Actin cytoskeleton depolymerization with clostridium spiroforme toxin enhances the secretory activity of rat melanotrophs.

Abstract

1. We measured membrane capacitance (Cm) in cultured rat melanotrophs pretreated with Clostridium spiroforme toxin (CST), which specifically depolymerizes cortical filamentous actin (F-actin). Phalloidin staining confirmed that CST treatment depolymerised the F-actin. 2. In control cells, cytosol dialysis with 1 microM Ca2+i increased Cm by 23 +/- 4 % (n = 11) relative to the resting Cm 400 s after the start of patch rupture.

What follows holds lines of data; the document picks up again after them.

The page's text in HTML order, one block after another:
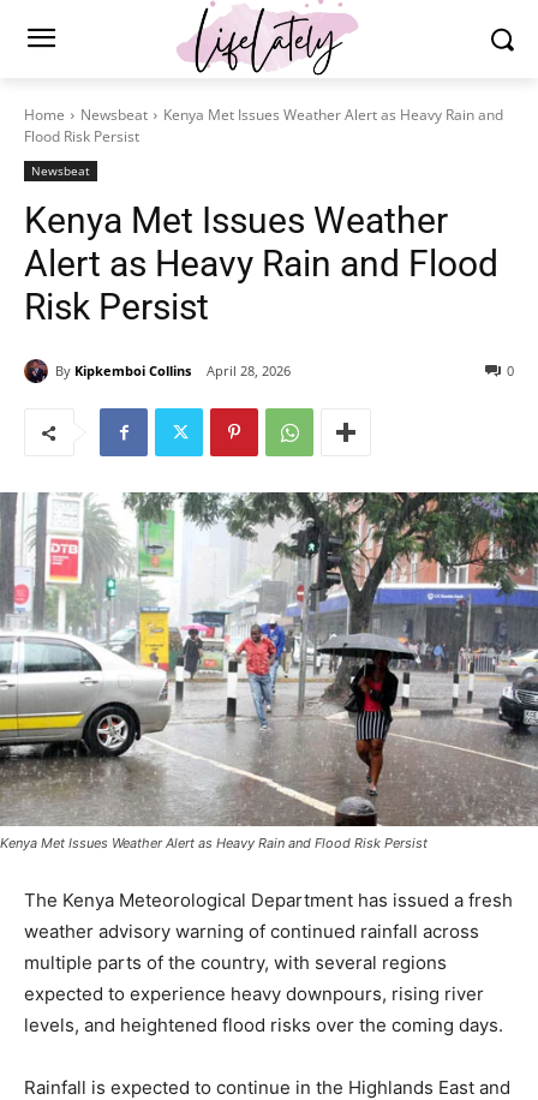
Home Newsbeat
Kenya Met Issues Weather Alert as Heavy Rain and
Flood Risk Persist
Newsbeat
Kenya Met Issues Weather
Alert as Heavy Rain and Flood
Risk Persist
By Kipkemboi Collins April 28, 2026 0
Kenya Met Issues Weather Alert as Heavy Rain and Flood Risk Persist
The Kenya Meteorological Department has issued a fresh
weather advisory warning of continued rainfall across
multiple parts of the country, with several regions
expected to experience heavy downpours, rising river
levels, and heightened flood risks over the coming days.
Rainfall is expected to continue in the Highlands East and
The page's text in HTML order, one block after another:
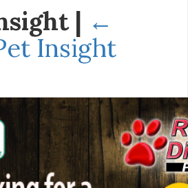
| ←
Insight
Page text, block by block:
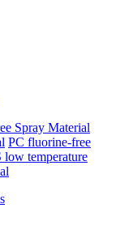
Spray Material
PC fluorine-free
low temperature
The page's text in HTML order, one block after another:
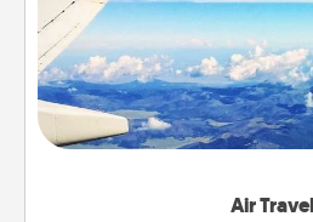
Air Travel
Keep an eye on your
throughout the year (this
example) and surprise your
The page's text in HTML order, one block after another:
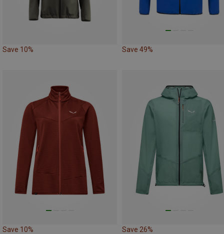
Save 10% Save 49%
Save 10% Save 26%
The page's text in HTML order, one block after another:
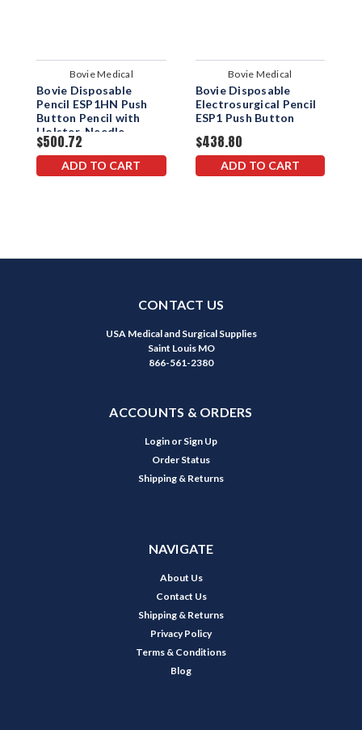
Bovie Medical
Bovie Disposable
Pencil ESP1HN Push
Button Pencil with
Holster-Needle
$500.72
ADD TO CART
Bovie Medical
Bovie Disposable
Electrosurgical Pencil
ESP1 Push Button
$438.80
ADD TO CART
CONTACT US
USA Medical and Surgical Supplies
Saint Louis MO
866-561-2380
ACCOUNTS & ORDERS
Login or Sign Up
Order Status
Shipping & Returns
NAVIGATE
About Us
Contact Us
Shipping & Returns
Privacy Policy
Terms & Conditions
Blog
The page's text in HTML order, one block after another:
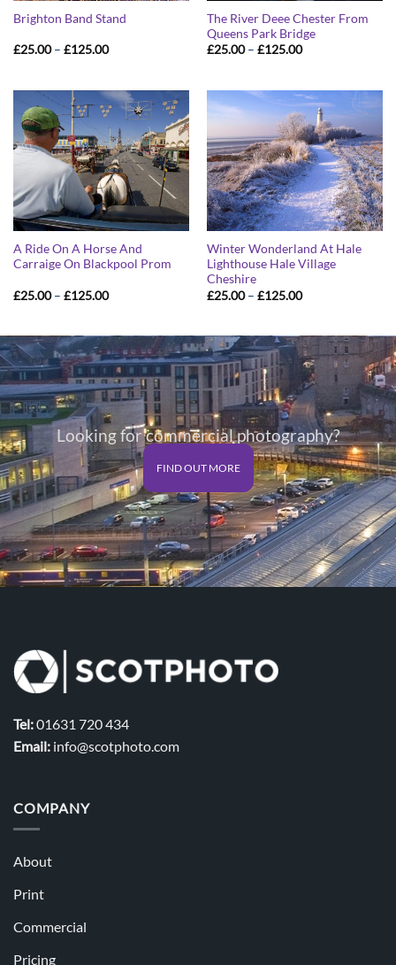
Brighton Band Stand
£25.00 – £125.00Price
£125.00
The River Deee Chester From
Queens Park Bridge
£25.00 – £125.00Price
£125.00
A Ride On A Horse And
Carraige On Blackpool Prom
£25.00 – £125.00Price
£125.00
Winter Wonderland At Hale
Lighthouse Hale Village
Cheshire
£25.00 – £125.00Price
£125.00
Looking for commercial photography?
FIND OUT MORE
Tel:01631 720 434
Email: info@scotphoto.com
COMPANY
About
Print
Commercial
Pricing
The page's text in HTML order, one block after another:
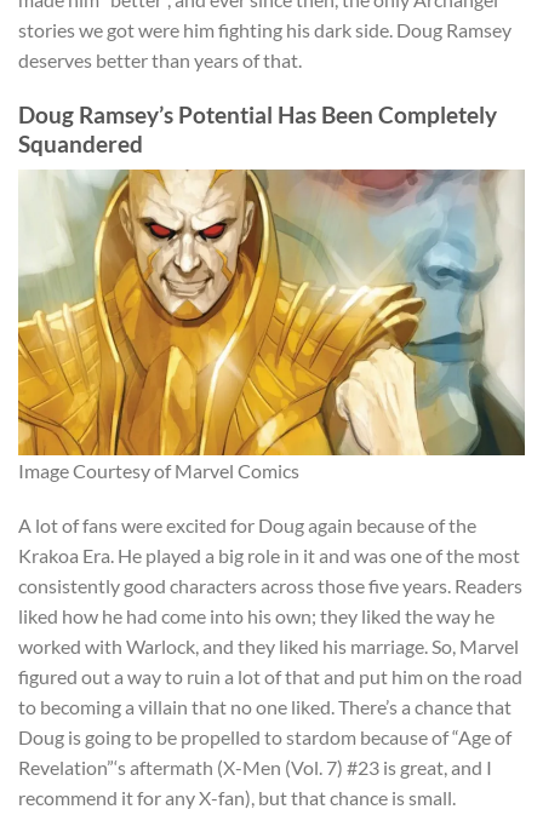
stories we got were him fighting his dark side. Doug Ramsey
deserves better than years of that.
Doug Ramsey’s Potential Has Been Completely
Squandered
Image Courtesy of Marvel Comics
A lot of fans were excited for Doug again because of the
Krakoa Era. He played a big role in it and was one of the most
consistently good characters across those five years. Readers
liked how he had come into his own; they liked the way he
worked with Warlock, and they liked his marriage. So, Marvel
figured out a way to ruin a lot of that and put him on the road
to becoming a villain that no one liked. There’s a chance that
Doug is going to be propelled to stardom because of “Age of
Revelation”‘s aftermath (X-Men (Vol. 7) #23 is great, and I
recommend it for any X-fan), but that chance is small.
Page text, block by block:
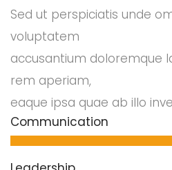
Sed ut perspiciatis unde
voluptatem
accusantium doloremque
rem aperiam,
eaque ipsa quae ab illo
Communication
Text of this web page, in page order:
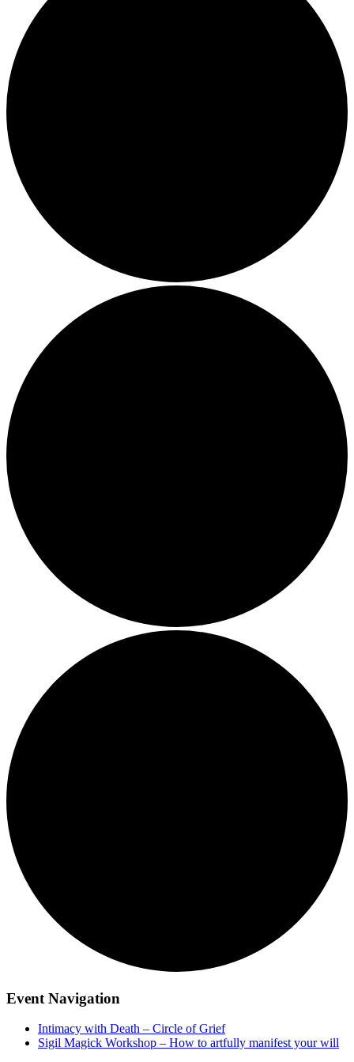
Event Navigation
Intimacy with Death – Circle of Grief
Sigil Magick Workshop – How to artfully manifest your will
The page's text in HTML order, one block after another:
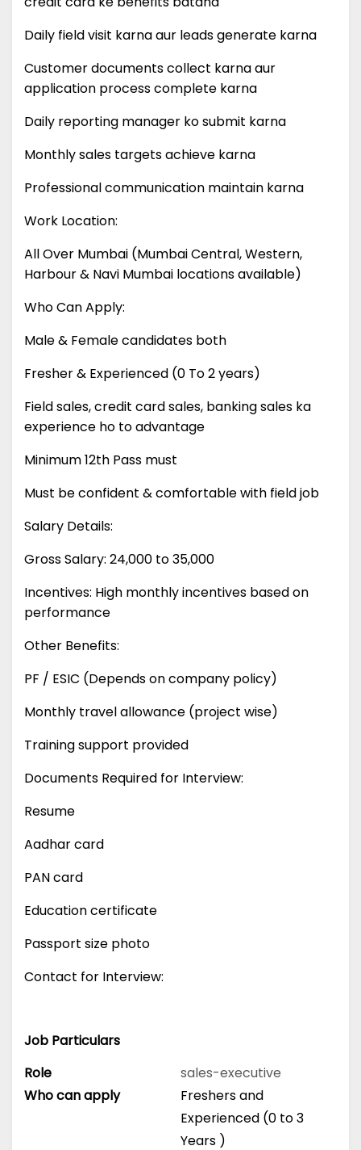
Daily field visit karna aur leads generate karna
Customer documents collect karna aur
application process complete karna
Daily reporting manager ko submit karna
Monthly sales targets achieve karna
Professional communication maintain karna
Work Location:
All Over Mumbai (Mumbai Central, Western,
Harbour & Navi Mumbai locations available)
Who Can Apply:
Male & Female candidates both
Fresher & Experienced (0 To 2 years)
Field sales, credit card sales, banking sales ka
experience ho to advantage
Minimum 12th Pass must
Must be confident & comfortable with field job
Salary Details:
Gross Salary: 24,000 to 35,000
Incentives: High monthly incentives based on
performance
Other Benefits:
PF / ESIC (Depends on company policy)
Monthly travel allowance (project wise)
Training support provided
Documents Required for Interview:
Resume
Aadhar card
PAN card
Education certificate
Passport size photo
Contact for Interview:
Job Particulars
Role
sales-executive
Who can apply
Freshers and
Experienced (0 to 3
Years )
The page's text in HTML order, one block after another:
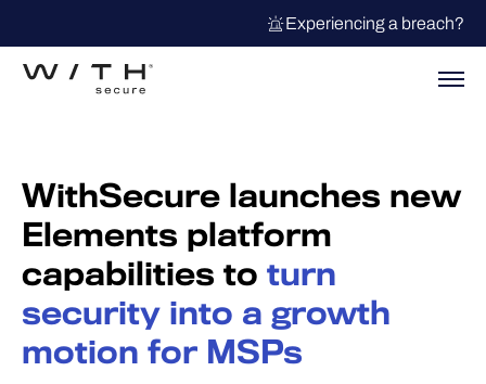
Experiencing a breach?
WithSecure launches new
Elements platform
capabilities to turn
security into a growth
motion for MSPs

In CST-treated cells the increase in Cm was 32 +/- 5 % (n = 15), not significantly different from controls. The rate of Cm increase was affected transiently by CST treatment, peaking at 1 min after patch rupture. The maximal rate of Cm increase was 4.27 +/- 0.85 fF s-1 (n = 12; measured 200 s after the start of patch rupture) in controls and 8.0 +/- 1.35 fF s-1 (n = 23; measured 75 s after the start of patch rupture) in CST-treated cells (P < 0.01). 3. In control cells cytosol dialysis with 0 microM Ca2+i decreased Cm by 9 +/- 3 % (n = 7), in CST-treated cells Cm increased by 11 +/- 3 % (n = 7) relative to resting Cm 400 s after the start of cytosol dialysis. The rate of change in Cm remained constant (controls: -1 to -2 fF s-1; CST treatment: 1-2 fF s-1). 4. Transient and sustained effects of CST treatment on changes in Cm at high or low [Ca2+]i, respectively, suggest a distinct role of cytoskeleton in Ca2+-dependent and Ca2+-independent changes in Cm. Transient enhancement of the rate of Cm by CST is consistent with a barrier role of cytoskeleton in regulated exocytosis. The sustained effect of CST on Ca2+-independent changes in Cm suggests cytoskeletal involvement in endocytosis.